(THE PROBLEM) List the lines of this listing that hold the word "about".

(RECORD EXTRACTS)
Segment Open

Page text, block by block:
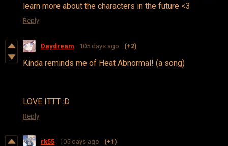
learn more about the characters in the future <3
Reply
Daydream 105 days ago (+2)
Kinda reminds me of Heat Abnormal! (a song)
LOVE ITTT :D
Reply
rk55 105 days ago (+1)
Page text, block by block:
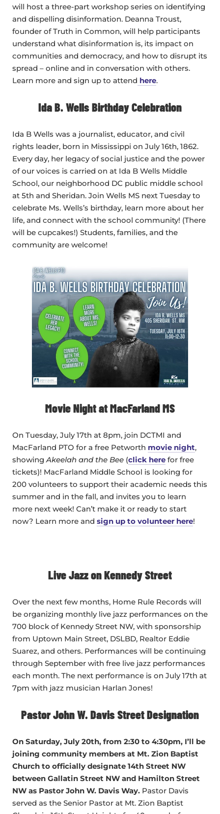
will host a three-part workshop series on identifying
and dispelling disinformation. Deanna Troust,
founder of Truth in Common, will help participants
understand what disinformation is, its impact on
communities and democracy, and how to disrupt its
spread – online and in conversation with others.
Learn more and sign up to attend here.
Ida B. Wells Birthday Celebration
Ida B Wells was a journalist, educator, and civil
rights leader, born in Mississippi on July 16th, 1862.
Every day, her legacy of social justice and the power
of our voices is carried on at Ida B Wells Middle
School, our neighborhood DC public middle school
at 5th and Sheridan. Join Wells MS next Tuesday to
celebrate Ms. Wells’s birthday, learn more about her
life, and connect with the school community! (There
will be cupcakes!) Students, families, and the
community are welcome!
Movie Night at MacFarland MS
On Tuesday, July 17th at 8pm, join DCTMI and
MacFarland PTO for a free Petworth movie night,
showingAkeelah and the Bee (click here for free
tickets)! MacFarland Middle School is looking for
200 volunteers to support their academic needs this
summer and in the fall, and invites you to learn
more next week! Can’t make it or ready to start
now? Learn more and sign up to volunteer here!
Live Jazz on Kennedy Street
Over the next few months, Home Rule Records will
be organizing monthly live jazz performances on the
700 block of Kennedy Street NW, with sponsorship
from Uptown Main Street, DSLBD, Realtor Eddie
Suarez, and others. Performances will be continuing
through September with free live jazz performances
each month. The next performance is on July 17th at
7pm with jazz musician Harlan Jones!
Pastor John W. Davis Street Designation
On Saturday, July 20th, from 2:30 to 4:30pm, I’ll be
joining community members at Mt. Zion Baptist
Church to officially designate 14th Street NW
between Gallatin Street NW and Hamilton Street
NW as Pastor John W. Davis Way. Pastor Davis
served as the Senior Pastor at Mt. Zion Baptist

Segment Closed

(EXERCISE RESULT)
learn more about the characters in the future <3
celebrate Ms. Wells’s birthday, learn more about her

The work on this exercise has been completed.